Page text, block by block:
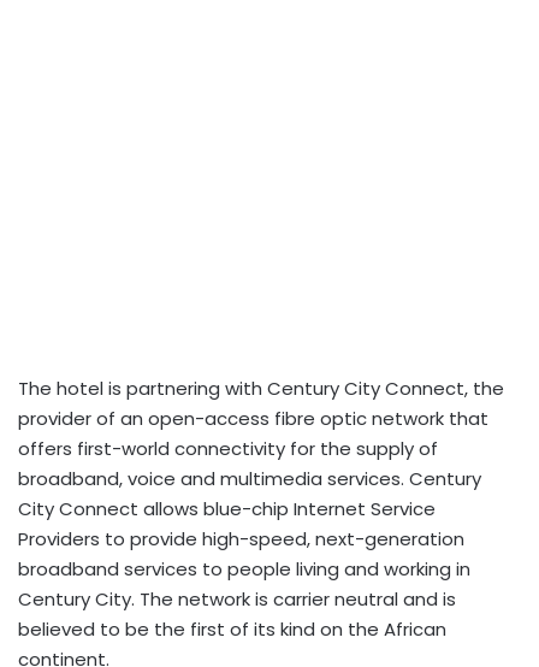
The hotel is partnering with Century City Connect, the
provider of an open-access fibre optic network that
offers first-world connectivity for the supply of
broadband, voice and multimedia services. Century
City Connect allows blue-chip Internet Service
Providers to provide high-speed, next-generation
broadband services to people living and working in
Century City. The network is carrier neutral and is
believed to be the first of its kind on the African
continent.
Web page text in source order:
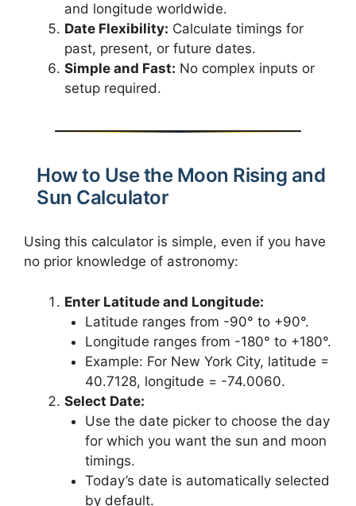
and longitude worldwide.
Date Flexibility: Calculate timings for
past, present, or future dates.
Simple and Fast: No complex inputs or
setup required.
How to Use the Moon Rising and
Sun Calculator
Using this calculator is simple, even if you have
no prior knowledge of astronomy:
Enter Latitude and Longitude:
Latitude ranges from -90° to +90°.
Longitude ranges from -180° to +180°.
Example: For New York City, latitude =
40.7128, longitude = -74.0060.
Select Date:
Use the date picker to choose the day
for which you want the sun and moon
timings.
Today’s date is automatically selected
by default.
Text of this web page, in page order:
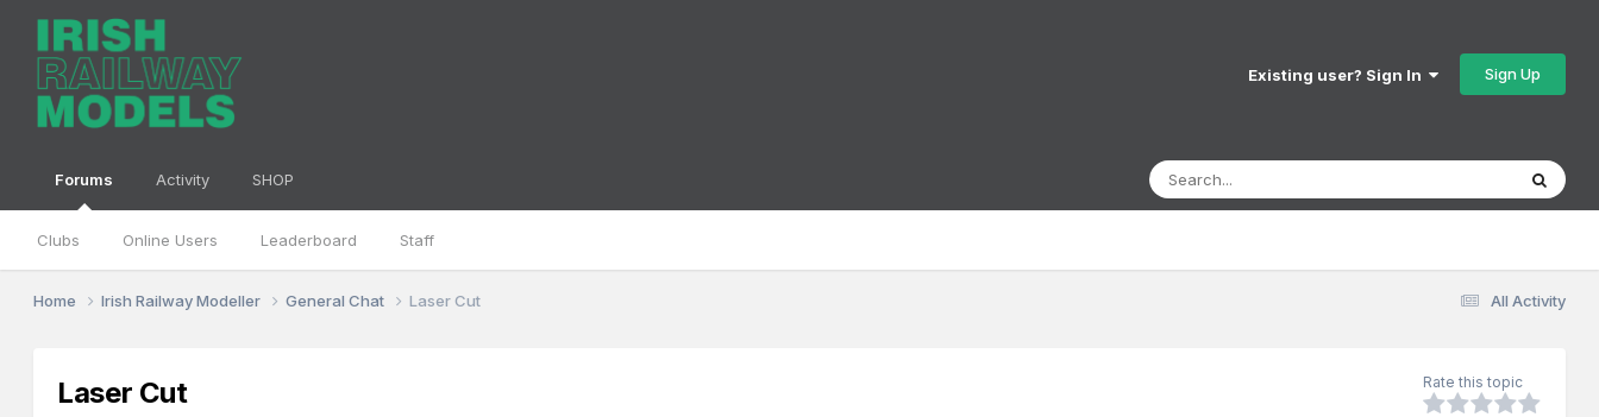
Existing user? Sign In Sign Up
Forums
Clubs Online Users Leaderboard Staff
Activity SHOP
All Activity
Home Irish Railway Modeller General Chat Laser Cut
Laser Cut Rate this topic
┄┄┄┄┄┄┄┄┄┄┄┄┄┄┄┄┄┄┄┄
Copy the records above exactly, beginning at the line that contains "offers first-world connectivity" and stopping after the line that contains "broadband services to".

● SOLUTION TO THIS TASK:
offers first-world connectivity for the supply of
broadband, voice and multimedia services. Century
City Connect allows blue-chip Internet Service
Providers to provide high-speed, next-generation
broadband services to people living and working in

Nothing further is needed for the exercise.